------ Records shown

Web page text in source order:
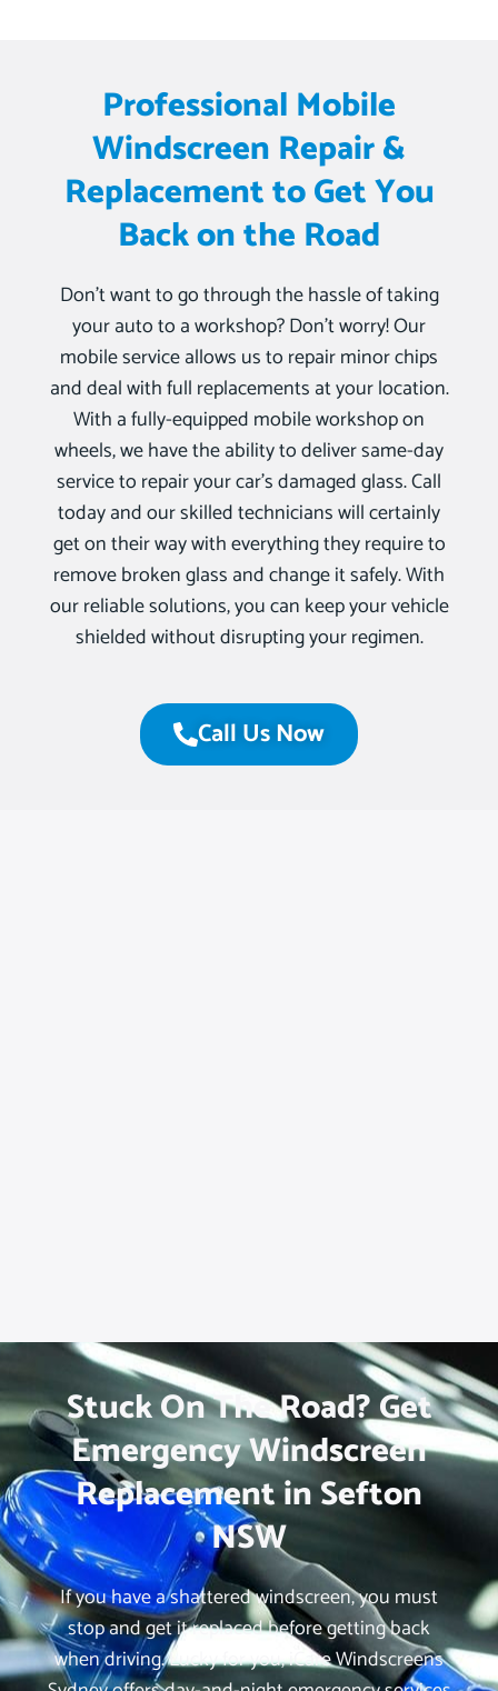
Professional Mobile
Windscreen Repair &
Replacement to Get You
Back on the Road
Don’t want to go through the hassle of taking
your auto to a workshop? Don’t worry! Our
mobile service allows us to repair minor chips
and deal with full replacements at your location.
With a fully-equipped mobile workshop on
wheels, we have the ability to deliver same-day
service to repair your car’s damaged glass. Call
today and our skilled technicians will certainly
get on their way with everything they require to
remove broken glass and change it safely. With
our reliable solutions, you can keep your vehicle
shielded without disrupting your regimen.
Call Us Now
Stuck On The Road? Get
Emergency Windscreen
Replacement in Sefton
NSW
If you have a shattered windscreen, you must
stop and get it replaced before getting back
when driving. Lucky for you, iCare Windscreens
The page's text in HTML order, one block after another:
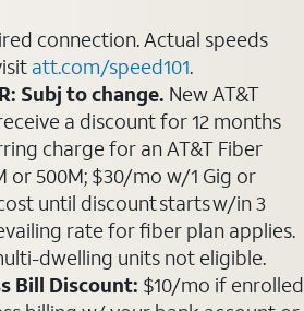
connection. Actual speeds
att.com/speed101.
Subj to change. New AT&T
a discount for 12 months
charge for an AT&T Fiber
or 500M; $30/mo w/1 Gig or
until discount starts w/in 3
rate for fiber plan applies.
dwelling units not eligible.
Bill Discount: $10/mo if enrolled
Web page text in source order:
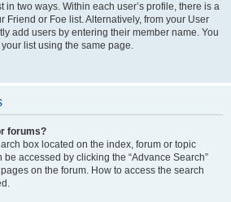
in two ways. Within each user’s profile, there is a
Friend or Foe list. Alternatively, from your User
add users by entering their member name. You
list using the same page.
forums?
box located on the index, forum or topic
accessed by clicking the “Advance Search”
on the forum. How to access the search
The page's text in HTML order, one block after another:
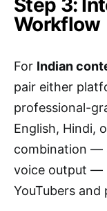
Step 3:
Workflow
For Indian
pair either
professional-
English, Hindi,
combination —
voice output —
YouTubers
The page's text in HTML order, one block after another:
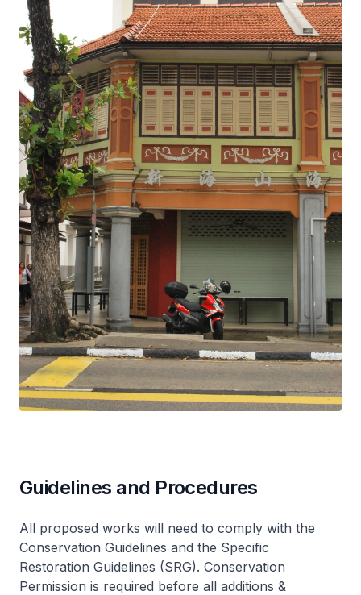
Guidelines and Procedures
All proposed works will need to comply with the
Conservation Guidelines and the Specific
Restoration Guidelines (SRG). Conservation
Permission is required before all additions &
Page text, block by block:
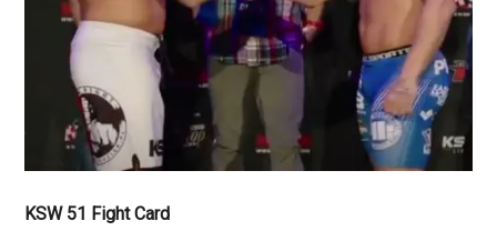
KSW 51 Fight Card

------------

- [What the exercise asks]: Omit the pictures, then set down all the remaining data exactly as given.

- [Result for this exercise]:
Web page text in source order:
Professional Mobile
Windscreen Repair &
Replacement to Get You
Back on the Road
Don’t want to go through the hassle of taking
your auto to a workshop? Don’t worry! Our
mobile service allows us to repair minor chips
and deal with full replacements at your location.
With a fully-equipped mobile workshop on
wheels, we have the ability to deliver same-day
service to repair your car’s damaged glass. Call
today and our skilled technicians will certainly
get on their way with everything they require to
remove broken glass and change it safely. With
our reliable solutions, you can keep your vehicle
shielded without disrupting your regimen.
Call Us Now
Stuck On The Road? Get
Emergency Windscreen
Replacement in Sefton
NSW
If you have a shattered windscreen, you must
stop and get it replaced before getting back
when driving. Lucky for you, iCare Windscreens
The page's text in HTML order, one block after another:
connection. Actual speeds
att.com/speed101.
Subj to change. New AT&T
a discount for 12 months
charge for an AT&T Fiber
or 500M; $30/mo w/1 Gig or
until discount starts w/in 3
rate for fiber plan applies.
dwelling units not eligible.
Bill Discount: $10/mo if enrolled
Web page text in source order:
in two ways. Within each user’s profile, there is a
Friend or Foe list. Alternatively, from your User
add users by entering their member name. You
list using the same page.
forums?
box located on the index, forum or topic
accessed by clicking the “Advance Search”
on the forum. How to access the search
The page's text in HTML order, one block after another:
Step 3:
Workflow
For Indian
pair either
professional-
English, Hindi,
combination —
voice output —
YouTubers
The page's text in HTML order, one block after another:
Guidelines and Procedures
All proposed works will need to comply with the
Conservation Guidelines and the Specific
Restoration Guidelines (SRG). Conservation
Permission is required before all additions &
Page text, block by block:
KSW 51 Fight Card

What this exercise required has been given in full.